Speaker
Description
III-nitride nanowire arrays driven by diffusion-induced process of plasma-assisted molecular beam epitaxy (PA-MBE) has provided straight and axially-grown one-dimensional (1-D) nanostructures for optoelectronic device applications. As compared with the planar layer platform, nanowires-based epitaxial growth technology has distinct advantages of dislocation-free nature combined with reduced lattice strain and smaller Stark effect in quantum-confined double-heterostructures, resulting in a lower piezoelectric polarization field.

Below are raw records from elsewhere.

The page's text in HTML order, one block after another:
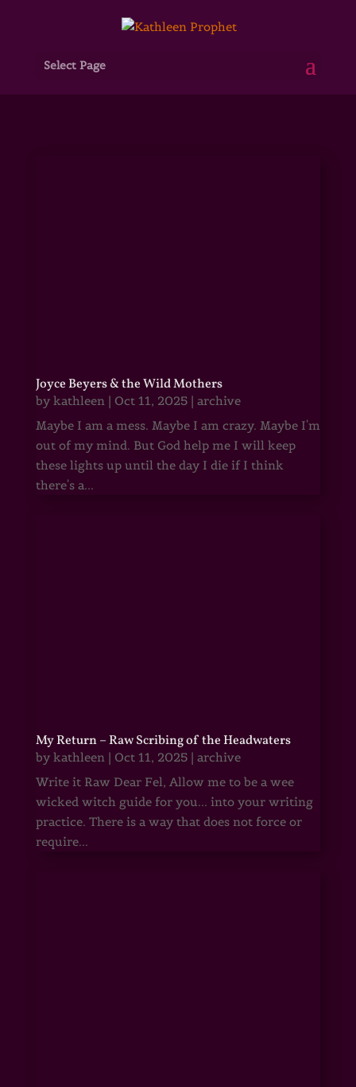
Select Page
Joyce Beyers & the Wild Mothers
by kathleen| Oct 11, 2025| archive
Maybe I am a mess. Maybe I am crazy. Maybe I'm
out of my mind. But God help me I will keep
these lights up until the day I die if I think
there's a...
My Return – Raw Scribing of the Headwaters
by kathleen| Oct 11, 2025| archive
Write it Raw Dear Fel, Allow me to be a wee
wicked witch guide for you... into your writing
practice. There is a way that does not force or
require...
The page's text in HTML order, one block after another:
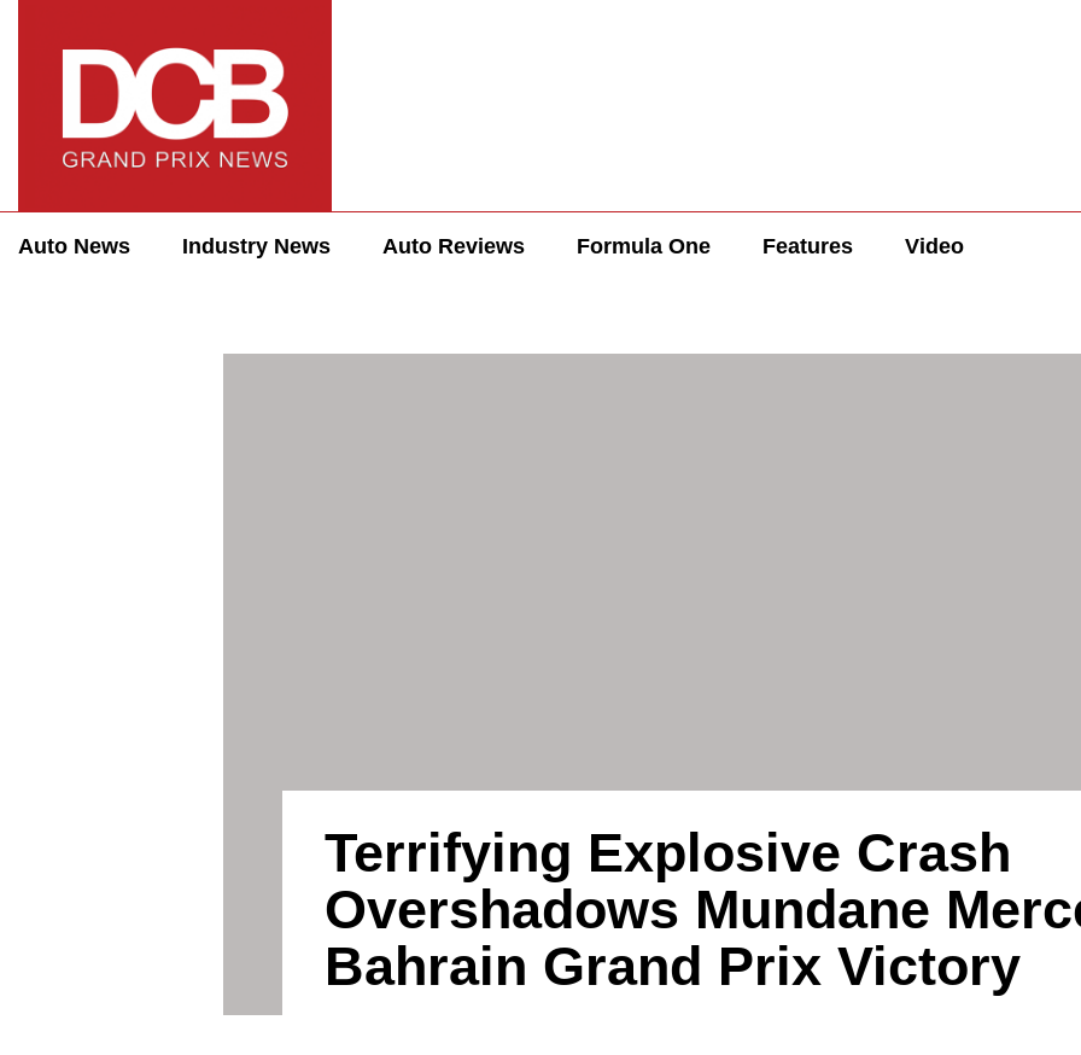
Auto News Industry News Auto Reviews Formula One Features Video
Terrifying Explosive Crash
Overshadows Mundane
Bahrain Grand Prix Victory
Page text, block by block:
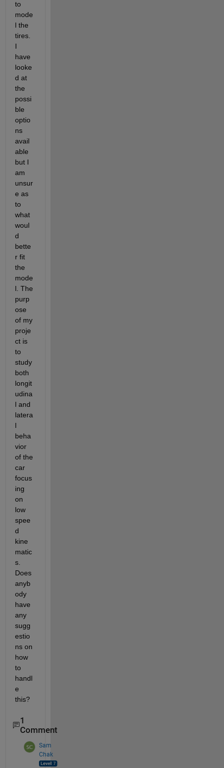
to
mode
l the
tires.
I
have
looke
d at
the
possi
ble
optio
ns
avail
able
but I
am
unsur
e as
to
what
woul
d
bette
r fit
the
mode
l. The
purp
ose
of my
proje
ct is
to
study
both
longit
udina
l and
latera
l
beha
vior
of the
car
focus
ing
on
low
spee
d
kine
matic
s.
Does
anyb
ody
have
any
sugg
estio
ns on
how
to
handl
e
this?
1
Comment
Sam
Chak
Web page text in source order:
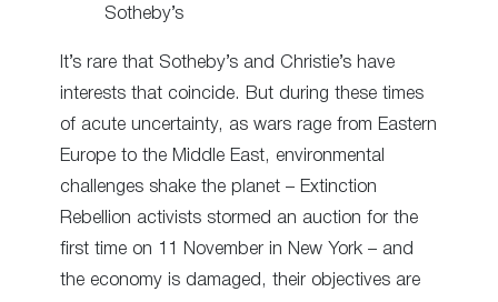
Sotheby’s
It’s rare that Sotheby’s and Christie’s have
interests that coincide. But during these times
of acute uncertainty, as wars rage from Eastern
Europe to the Middle East, environmental
challenges shake the planet – Extinction
Rebellion activists stormed an auction for the
first time on 11 November in New York – and
the economy is damaged, their objectives are
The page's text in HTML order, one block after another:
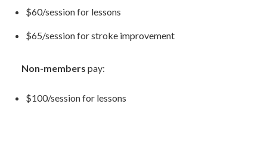
$60/session for lessons
$65/session for stroke improvement
Non-memberspay:
$100/session for lessons
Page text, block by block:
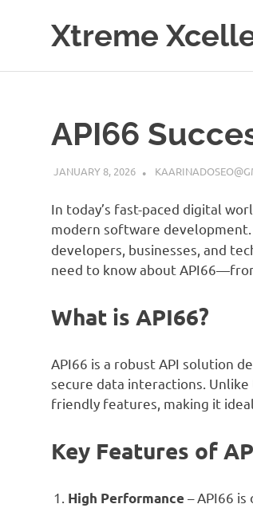
Xtreme
API66
JANUARY 8, 2026
In today’s fast-paced digital
modern software development.
developers, businesses, and
need to know about
What is API66?
API66 is a robust API solution
secure data interactions.
friendly features, making it
Key Features of
High Performance– API66
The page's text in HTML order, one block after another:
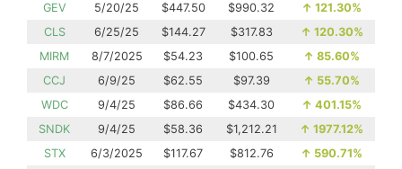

In this talk, we focus on the basic growth kinetics and the epi-structure design of PA-MBE grown GaN-nanowires-based p-i-n structures, for the realization of light-emitting diodes (LEDs). Firstly, GaN seeds are nucleated and self-planarized GaN nanowires are successfully grown by a self-assembled growth mechanism on the Ti-coated amorphous fused-silica and Si substrates. After introducing the Ti pre-orienting layer, the electrical conductivity was found to increase, with reduced sheet resistance and improved interface. As a second part, GaN-nanowires-based p-i-n structures were grown using selective area growth (SAG) on a GaN/sapphire template, by using the Ti layer as a mask. The SAG method provided better controlled nucleation and elongation only in the mask-window positions and thus, high external quantum efficiency was achieved. These achievements can open a new way for III-nitride semiconductors on various material platforms for optoelectronic device applications.